(Exercise)
You are asked to filter the data below and copy every line holding "would".

[Entries taken from a collection]
=== Section Start ===

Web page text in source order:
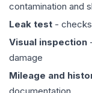
contamination and
Leak test -
Visual inspection
damage
Mileage and
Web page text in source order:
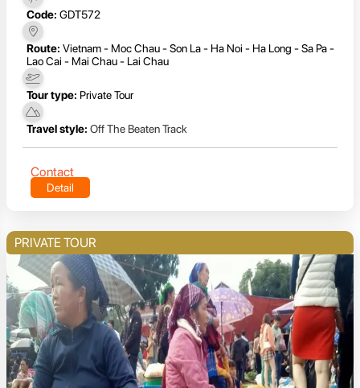
Code: GDT572
Route: Vietnam - Moc Chau - Son La - Ha Noi - Ha Long - Sa Pa -
Lao Cai - Mai Chau - Lai Chau
Tour type: Private Tour
Travel style: Off The Beaten Track
Contact
Detail
PRIVATE TOUR
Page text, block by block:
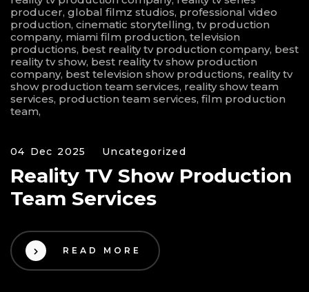
04 Dec 2025 Uncategorized
Reality TV Show Production
Team Services
READ MORE
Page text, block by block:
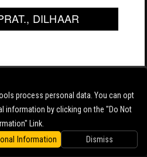
DILHAAR
process personal data. You can opt
information by clicking on the "Do Not
Link.
Information
Dismiss
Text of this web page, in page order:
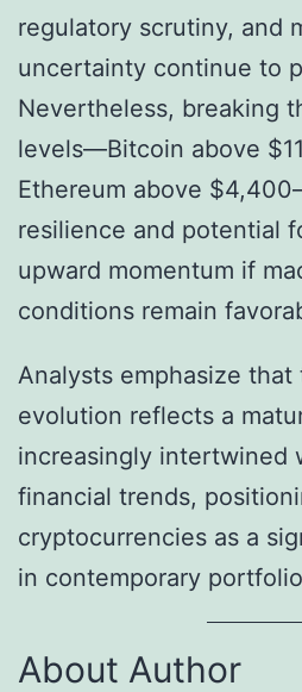
regulatory scrutiny, and
uncertainty continue to
Nevertheless, breaking
levels—Bitcoin above
Ethereum above
resilience and potential
upward momentum if
conditions remain
Analysts emphasize that
evolution reflects a
increasingly intertwined
financial trends,
cryptocurrencies as a
in contemporary
About Author
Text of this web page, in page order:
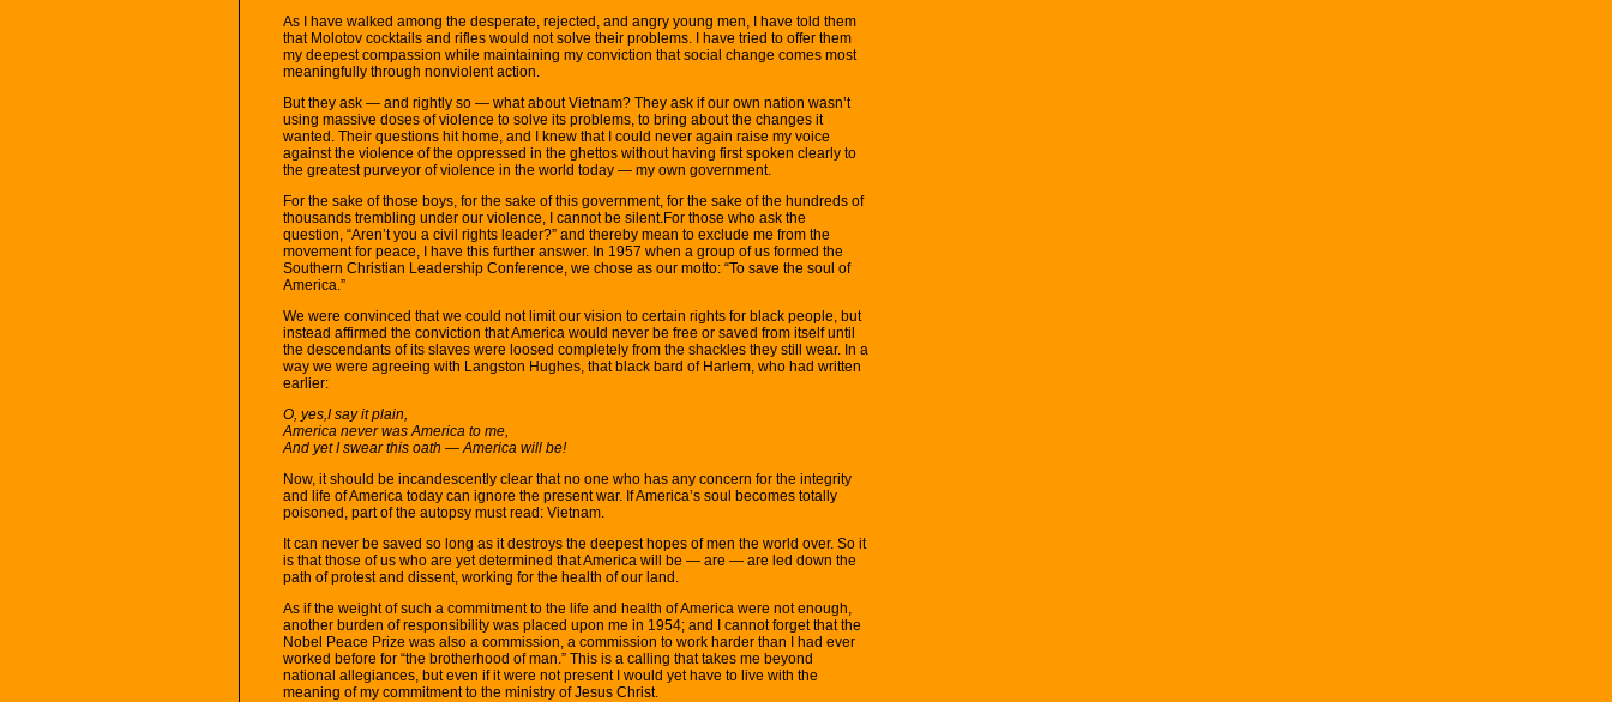
As I have walked among the desperate, rejected, and angry young men, I have told them
that Molotov cocktails and rifles would not solve their problems. I have tried to offer them
my deepest compassion while maintaining my conviction that social change comes most
meaningfully through nonviolent action.
But they ask — and rightly so — what about Vietnam? They ask if our own nation wasn’t
using massive doses of violence to solve its problems, to bring about the changes it
wanted. Their questions hit home, and I knew that I could never again raise my voice
against the violence of the oppressed in the ghettos without having first spoken clearly to
the greatest purveyor of violence in the world today — my own government.
For the sake of those boys, for the sake of this government, for the sake of the hundreds of
thousands trembling under our violence, I cannot be silent.For those who ask the
question, “Aren’t you a civil rights leader?” and thereby mean to exclude me from the
movement for peace, I have this further answer. In 1957 when a group of us formed the
Southern Christian Leadership Conference, we chose as our motto: “To save the soul of
America.”
We were convinced that we could not limit our vision to certain rights for black people, but
instead affirmed the conviction that America would never be free or saved from itself until
the descendants of its slaves were loosed completely from the shackles they still wear. In a
way we were agreeing with Langston Hughes, that black bard of Harlem, who had written
earlier:
O, yes,I say it plain,
America never was America to me,
And yet I swear this oath — America will be!
Now, it should be incandescently clear that no one who has any concern for the integrity
and life of America today can ignore the present war. If America’s soul becomes totally
poisoned, part of the autopsy must read: Vietnam.
It can never be saved so long as it destroys the deepest hopes of men the world over. So it
is that those of us who are yet determined that America will be — are — are led down the
path of protest and dissent, working for the health of our land.
As if the weight of such a commitment to the life and health of America were not enough,
another burden of responsibility was placed upon me in 1954; and I cannot forget that the
Nobel Peace Prize was also a commission, a commission to work harder than I had ever
worked before for “the brotherhood of man.” This is a calling that takes me beyond
national allegiances, but even if it were not present I would yet have to live with the
meaning of my commitment to the ministry of Jesus Christ.
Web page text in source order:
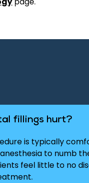
fillings hurt?
is typically
to numb
feel little to no
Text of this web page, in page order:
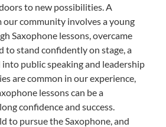
to new possibilities. A
community involves a young
Saxophone lessons, overcame
to stand confidently on stage, a
public speaking and leadership
are common in our experience,
lessons can be a
confidence and success.
to pursue the Saxophone, and
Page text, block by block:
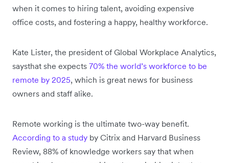
when it comes to hiring talent, avoiding expensive
office costs, and fostering a happy, healthy workforce.
Kate Lister, the president of Global Workplace Analytics,
saysthat she expects 70% the world’s workforce to be
remote by 2025, which is great news for business
owners and staff alike.
Remote working is the ultimate two-way benefit.
According to a study by Citrix and Harvard Business
Review, 88% of knowledge workers say that when
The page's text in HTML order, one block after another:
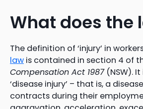
What does the
The definition of ‘injury’ in
law is contained in section 4 of
Compensation Act 1987(NSW).
‘disease injury’ – that is, a
contracts during their
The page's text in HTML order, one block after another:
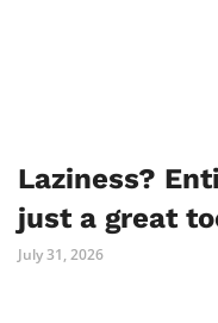
Laziness?
just a great
July 31, 2026
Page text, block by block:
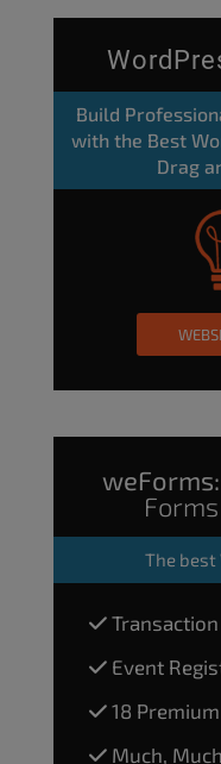
Build
with the Best
Drag
weForms:
Forms
The best
Event
18
Much,
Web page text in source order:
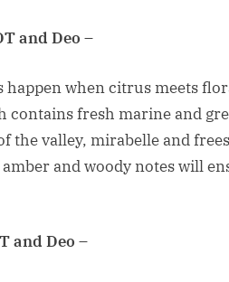
and Deo –
happen when citrus meets
contains fresh marine and
the valley, mirabelle and
and woody notes will
and Deo –
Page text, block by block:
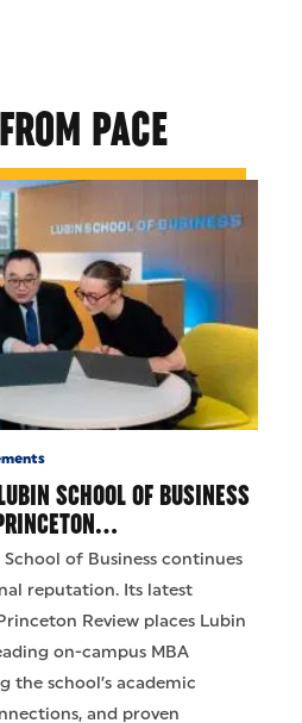
PACE
SCHOOL OF BUSINESS
School of Business continues
reputation. Its latest
Review places Lubin
on-campus MBA
the school’s academic
and proven
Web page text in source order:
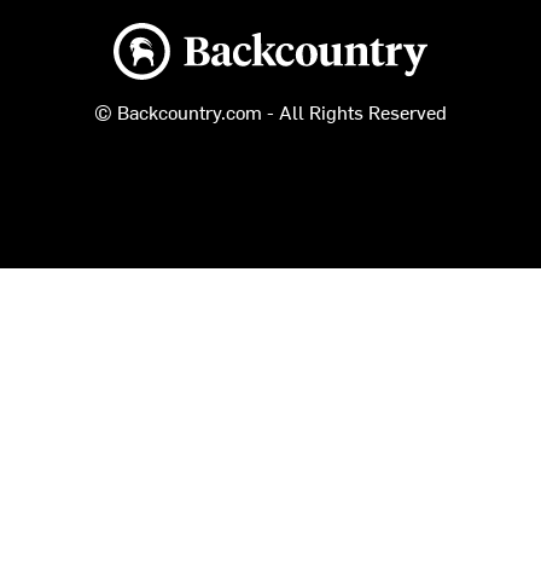
Backcountry logo
© Backcountry.com - All Rights Reserved
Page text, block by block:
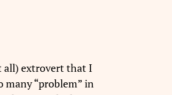
all) extrovert that I
many “problem” in
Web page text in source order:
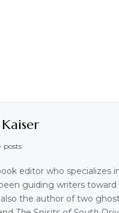
posts
editor who specializes
guiding writers toward
the author of two
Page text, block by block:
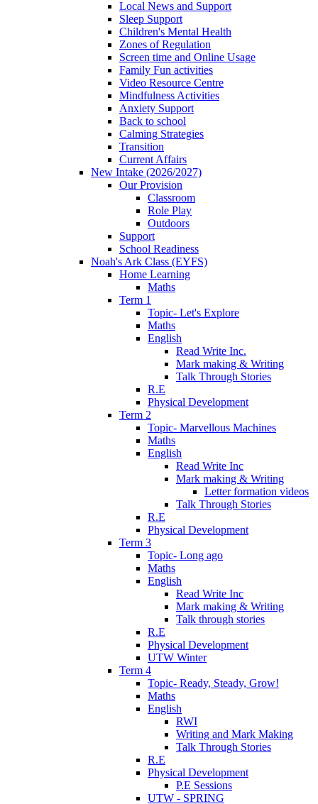
Local News and Support
Sleep Support
Children's Mental Health
Zones of Regulation
Screen time and Online Usage
Family Fun activities
Video Resource Centre
Mindfulness Activities
Anxiety Support
Back to school
Calming Strategies
Transition
Current Affairs
New Intake (2026/2027)
Our Provision
Classroom
Role Play
Outdoors
Support
School Readiness
Noah's Ark Class (EYFS)
Home Learning
Maths
Term 1
Topic- Let's Explore
Maths
English
Read Write Inc.
Mark making & Writing
Talk Through Stories
R.E
Physical Development
Term 2
Topic- Marvellous Machines
Maths
English
Read Write Inc
Mark making & Writing
Letter formation videos
Talk Through Stories
R.E
Physical Development
Term 3
Topic- Long ago
Maths
English
Read Write Inc
Mark making & Writing
Talk through stories
R.E
Physical Development
UTW Winter
Term 4
Topic- Ready, Steady, Grow!
Maths
English
RWI
Writing and Mark Making
Talk Through Stories
R.E
Physical Development
P.E Sessions
UTW - SPRING
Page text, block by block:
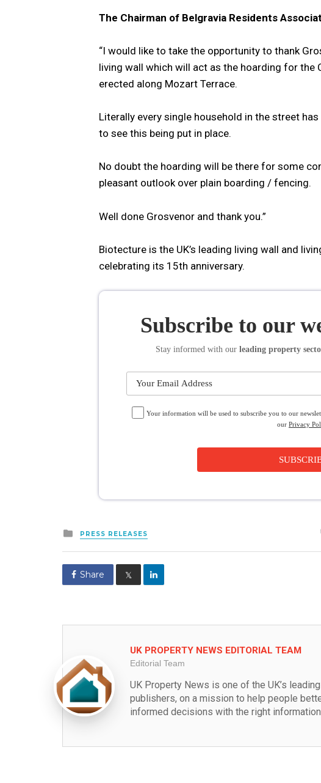
The Chairman of Belgravia Residents
“I would like to take the opportunity to thank
living wall which will act as the hoarding for the
erected along Mozart Terrace.
Literally every single household in the street
to see this being put in place.
No doubt the hoarding will be there for some
pleasant outlook over plain boarding / fencing.
Well done Grosvenor and thank you.”
Biotecture is the UK’s leading living wall and
celebrating its 15th anniversary.
Subscribe to our
Stay informed with our leading property
Your information will be used to subscribe you to our
our Privacy
Posted
in
PRESS RELEASES
Share 𝕏
UK PROPERTY NEWS EDITORIAL TEAM
Editorial Team
UK Property News is one of the UK’s
publishers, on a mission to help people
informed decisions with the right
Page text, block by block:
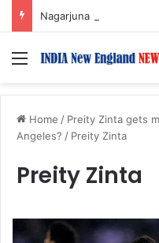
Menu
Home / Preity Zinta gets
Angeles? / Preity Zinta
Preity Zinta

=== Section End ===

(Task response)
that Molotov cocktails and rifles would not solve their problems. I have tried to offer them
instead affirmed the conviction that America would never be free or saved from itself until
national allegiances, but even if it were not present I would yet have to live with the
“I would like to take the opportunity to thank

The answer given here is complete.